Reproduce every record verbatim but drop the pictures.

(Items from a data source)
*** Block opens ***
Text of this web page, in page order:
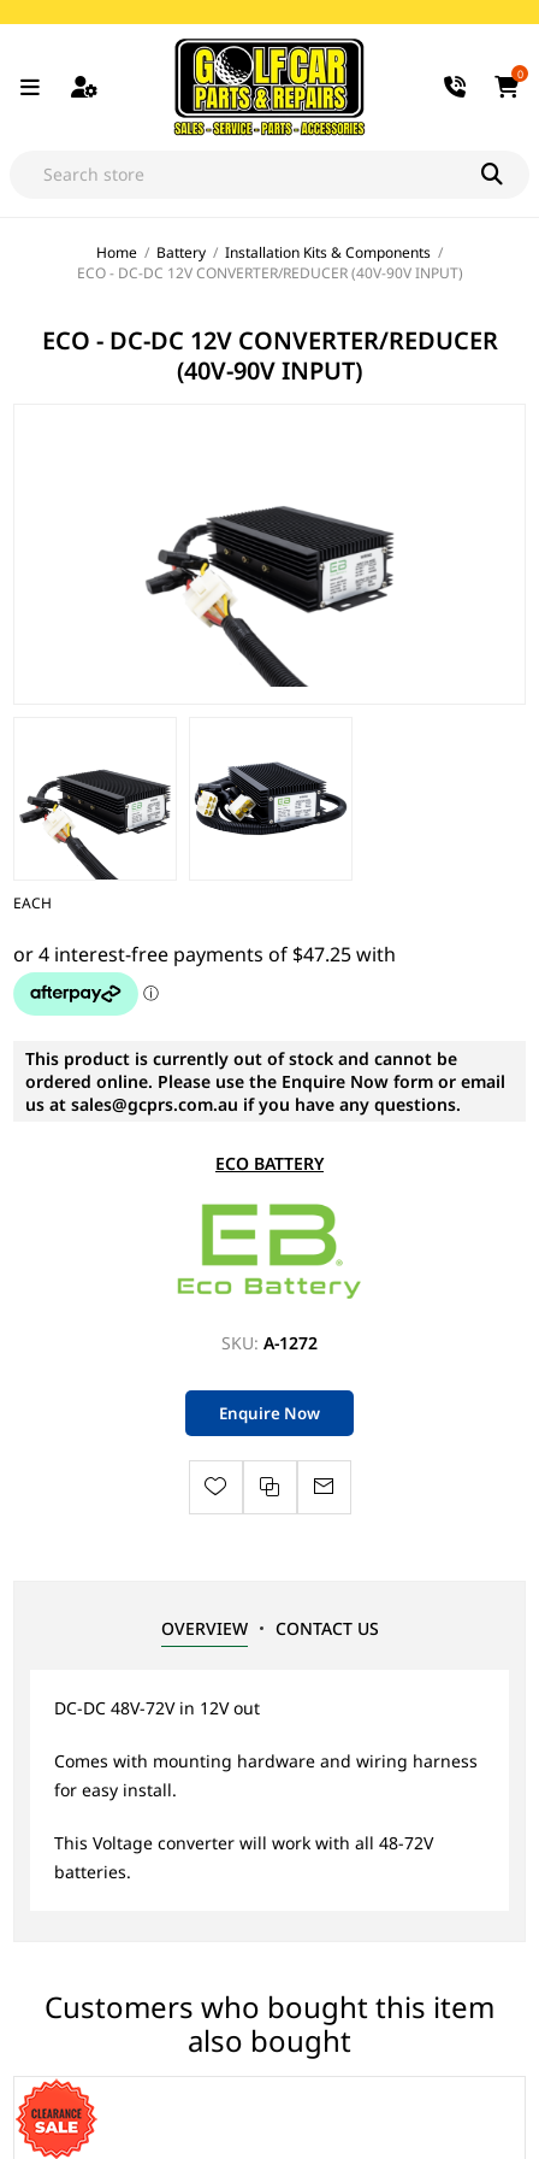
0
Home / Battery / Installation Kits & Components /
ECO - DC-DC 12V CONVERTER/REDUCER (40V-90V INPUT)
ECO - DC-DC 12V CONVERTER/REDUCER
(40V-90V INPUT)
EACH
This product is currently out of stock and cannot be
ordered online. Please use the Enquire Now form or email
us at sales@gcprs.com.au if you have any questions.
ECO BATTERY
SKU: A-1272
Enquire Now
OVERVIEW CONTACT US
DC-DC 48V-72V in 12V out
Comes with mounting hardware and wiring harness
for easy install.
This Voltage converter will work with all 48-72V
batteries.
Customers who bought this item
also bought
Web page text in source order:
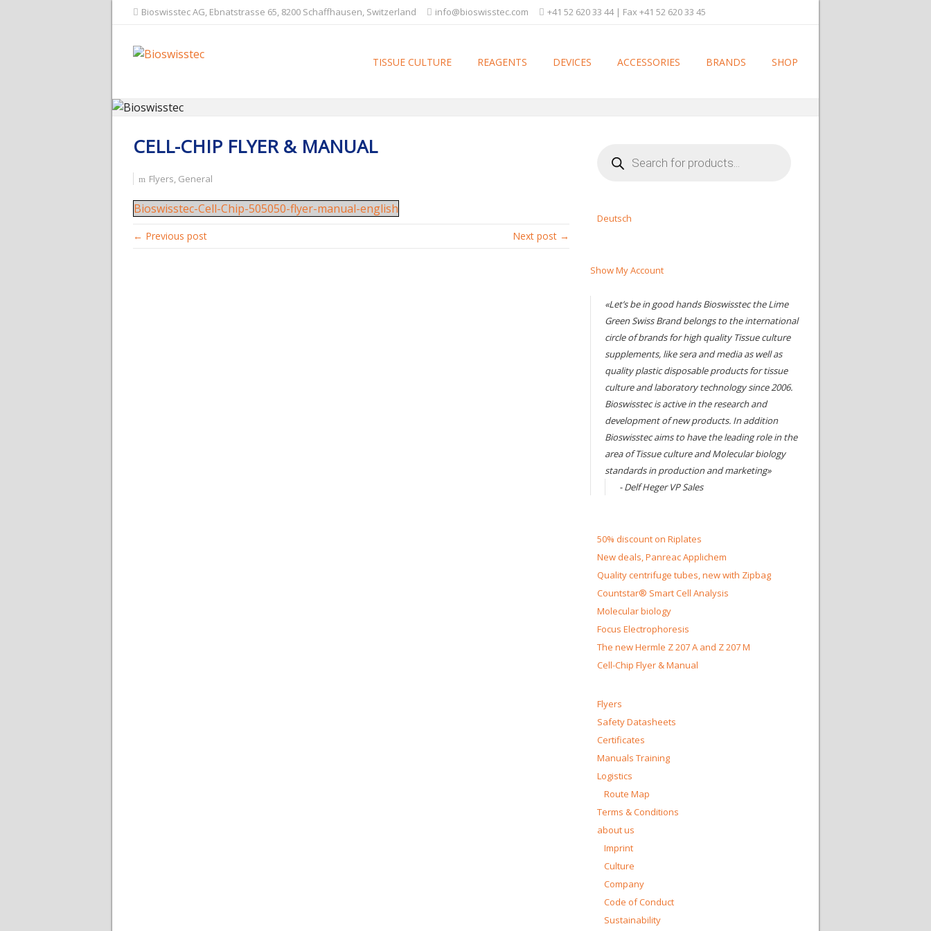
Bioswisstec AG, Ebnatstrasse 65, 8200 Schaffhausen, Switzerland info@bioswisstec.com +41 52 620 33 44 | Fax +41 52 620 33 45
TISSUE CULTURE REAGENTS DEVICES ACCESSORIES BRANDS SHOP
CELL-CHIP FLYER & MANUAL
Flyers, General
Bioswisstec-Cell-Chip-505050-flyer-manual-english
← Previous post Next post →
search
Deutsch
Show My Account
«Let’s be in good hands Bioswisstec the Lime
Green Swiss Brand belongs to the international
circle of brands for high quality Tissue culture
supplements, like sera and media as well as
quality plastic disposable products for tissue
culture and laboratory technology since 2006.
Bioswisstec is active in the research and
development of new products. In addition
Bioswisstec aims to have the leading role in the
area of Tissue culture and Molecular biology
standards in production and marketing»
- Delf Heger VP Sales
50% discount on Riplates
New deals, Panreac Applichem
Quality centrifuge tubes, new with Zipbag
Countstar® Smart Cell Analysis
Molecular biology
Focus Electrophoresis
The new Hermle Z 207 A and Z 207 M
Cell-Chip Flyer & Manual
Flyers
Safety Datasheets
Certificates
Manuals Training
Logistics
Route Map
Terms & Conditions
about us
Imprint
Culture
Company
Code of Conduct
Sustainability
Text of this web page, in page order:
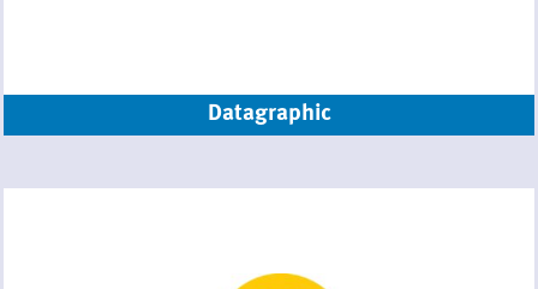
Datagraphic
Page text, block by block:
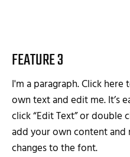
FEATURE 3
I'm a paragraph. Click here
own text and edit me. It’s
click “Edit Text” or double
add your own content and
changes to the font.
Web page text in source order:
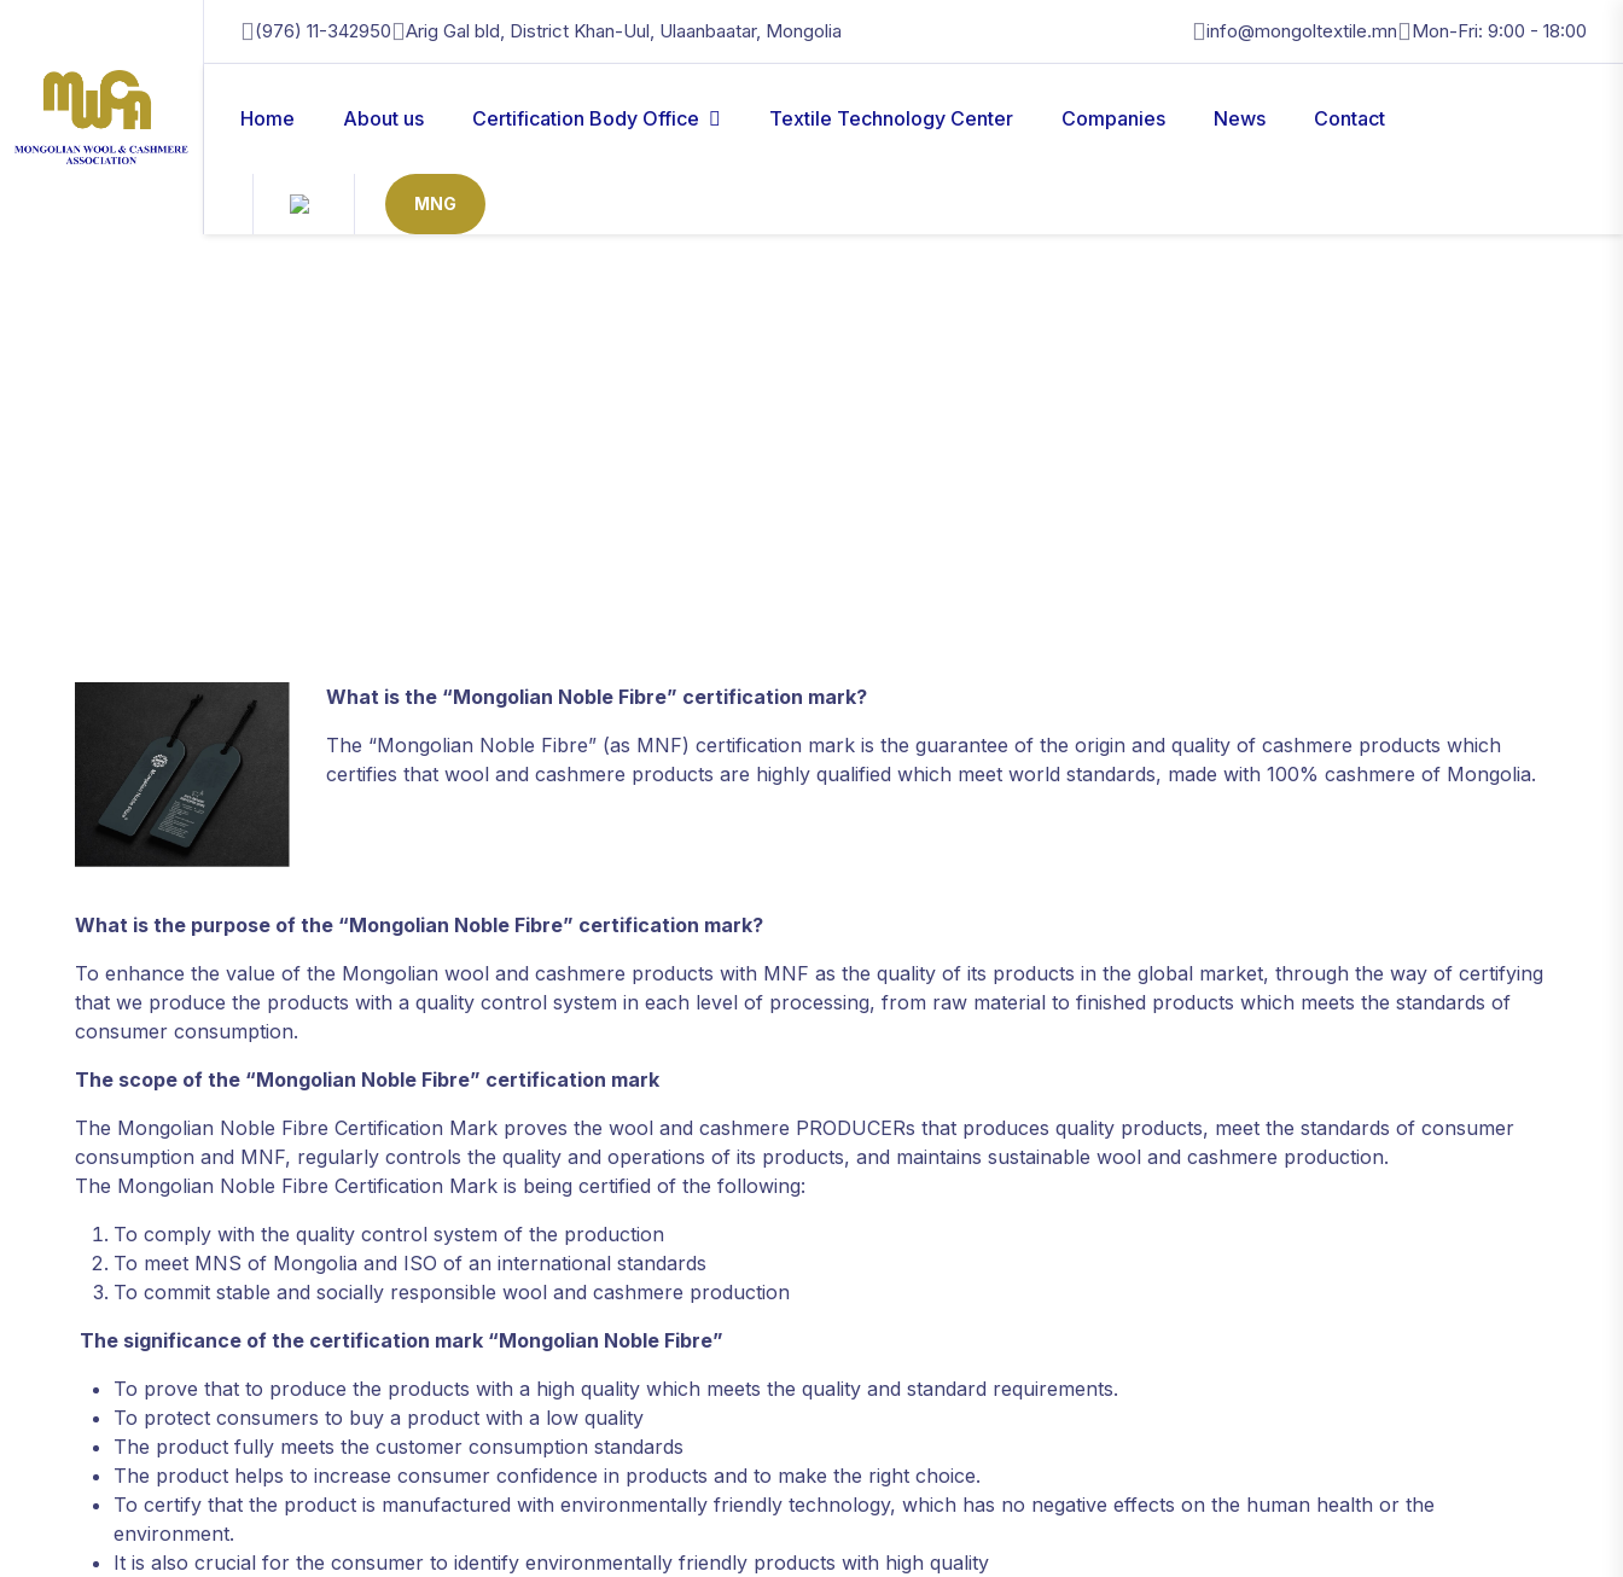
(976) 11-342950 Arig Gal bld, District Khan-Uul, Ulaanbaatar, Mongolia info@mongoltextile.mn Mon-Fri: 9:00 - 18:00
Home About us Certification Body Office Textile Technology Center Companies News Contact
MNG
What is the “Mongolian Noble Fibre” certification mark?
The “Mongolian Noble Fibre” (as MNF) certification mark is the guarantee of the origin and quality of cashmere products which
certifies that wool and cashmere products are highly qualified which meet world standards, made with 100% cashmere of Mongolia.
What is the purpose of the “Mongolian Noble Fibre” certification mark?
To enhance the value of the Mongolian wool and cashmere products with MNF as the quality of its products in the global market, through the way of certifying
that we produce the products with a quality control system in each level of processing, from raw material to finished products which meets the standards of
consumer consumption.
The scope of the “Mongolian Noble Fibre” certification mark
The Mongolian Noble Fibre Certification Mark proves the wool and cashmere PRODUCERs that produces quality products, meet the standards of consumer
consumption and MNF, regularly controls the quality and operations of its products, and maintains sustainable wool and cashmere production.
The Mongolian Noble Fibre Certification Mark is being certified of the following:
To comply with the quality control system of the production
To meet MNS of Mongolia and ISO of an international standards
To commit stable and socially responsible wool and cashmere production
The significance of the certification mark “Mongolian Noble Fibre”
To prove that to produce the products with a high quality which meets the quality and standard requirements.
To protect consumers to buy a product with a low quality
The product fully meets the customer consumption standards
The product helps to increase consumer confidence in products and to make the right choice.
To certify that the product is manufactured with environmentally friendly technology, which has no negative effects on the human health or the
environment.
It is also crucial for the consumer to identify environmentally friendly products with high quality
*** Block closes ***
Task answer:
Text of this web page, in page order:
0
Home / Battery / Installation Kits & Components /
ECO - DC-DC 12V CONVERTER/REDUCER (40V-90V INPUT)
ECO - DC-DC 12V CONVERTER/REDUCER
(40V-90V INPUT)
EACH
This product is currently out of stock and cannot be
ordered online. Please use the Enquire Now form or email
us at sales@gcprs.com.au if you have any questions.
ECO BATTERY
SKU: A-1272
Enquire Now
OVERVIEW CONTACT US
DC-DC 48V-72V in 12V out
Comes with mounting hardware and wiring harness
for easy install.
This Voltage converter will work with all 48-72V
batteries.
Customers who bought this item
also bought
Web page text in source order:
Bioswisstec AG, Ebnatstrasse 65, 8200 Schaffhausen, Switzerland info@bioswisstec.com +41 52 620 33 44 | Fax +41 52 620 33 45
TISSUE CULTURE REAGENTS DEVICES ACCESSORIES BRANDS SHOP
CELL-CHIP FLYER & MANUAL
Flyers, General
Bioswisstec-Cell-Chip-505050-flyer-manual-english
← Previous post Next post →
search
Deutsch
Show My Account
«Let’s be in good hands Bioswisstec the Lime
Green Swiss Brand belongs to the international
circle of brands for high quality Tissue culture
supplements, like sera and media as well as
quality plastic disposable products for tissue
culture and laboratory technology since 2006.
Bioswisstec is active in the research and
development of new products. In addition
Bioswisstec aims to have the leading role in the
area of Tissue culture and Molecular biology
standards in production and marketing»
- Delf Heger VP Sales
50% discount on Riplates
New deals, Panreac Applichem
Quality centrifuge tubes, new with Zipbag
Countstar® Smart Cell Analysis
Molecular biology
Focus Electrophoresis
The new Hermle Z 207 A and Z 207 M
Cell-Chip Flyer & Manual
Flyers
Safety Datasheets
Certificates
Manuals Training
Logistics
Route Map
Terms & Conditions
about us
Imprint
Culture
Company
Code of Conduct
Sustainability
Text of this web page, in page order:
Datagraphic
Page text, block by block:
FEATURE 3
I'm a paragraph. Click here
own text and edit me. It’s
click “Edit Text” or double
add your own content and
changes to the font.
Web page text in source order:
(976) 11-342950 Arig Gal bld, District Khan-Uul, Ulaanbaatar, Mongolia info@mongoltextile.mn Mon-Fri: 9:00 - 18:00
Home About us Certification Body Office Textile Technology Center Companies News Contact
MNG
What is the “Mongolian Noble Fibre” certification mark?
The “Mongolian Noble Fibre” (as MNF) certification mark is the guarantee of the origin and quality of cashmere products which
certifies that wool and cashmere products are highly qualified which meet world standards, made with 100% cashmere of Mongolia.
What is the purpose of the “Mongolian Noble Fibre” certification mark?
To enhance the value of the Mongolian wool and cashmere products with MNF as the quality of its products in the global market, through the way of certifying
that we produce the products with a quality control system in each level of processing, from raw material to finished products which meets the standards of
consumer consumption.
The scope of the “Mongolian Noble Fibre” certification mark
The Mongolian Noble Fibre Certification Mark proves the wool and cashmere PRODUCERs that produces quality products, meet the standards of consumer
consumption and MNF, regularly controls the quality and operations of its products, and maintains sustainable wool and cashmere production.
The Mongolian Noble Fibre Certification Mark is being certified of the following:
To comply with the quality control system of the production
To meet MNS of Mongolia and ISO of an international standards
To commit stable and socially responsible wool and cashmere production
The significance of the certification mark “Mongolian Noble Fibre”
To prove that to produce the products with a high quality which meets the quality and standard requirements.
To protect consumers to buy a product with a low quality
The product fully meets the customer consumption standards
The product helps to increase consumer confidence in products and to make the right choice.
To certify that the product is manufactured with environmentally friendly technology, which has no negative effects on the human health or the
environment.
It is also crucial for the consumer to identify environmentally friendly products with high quality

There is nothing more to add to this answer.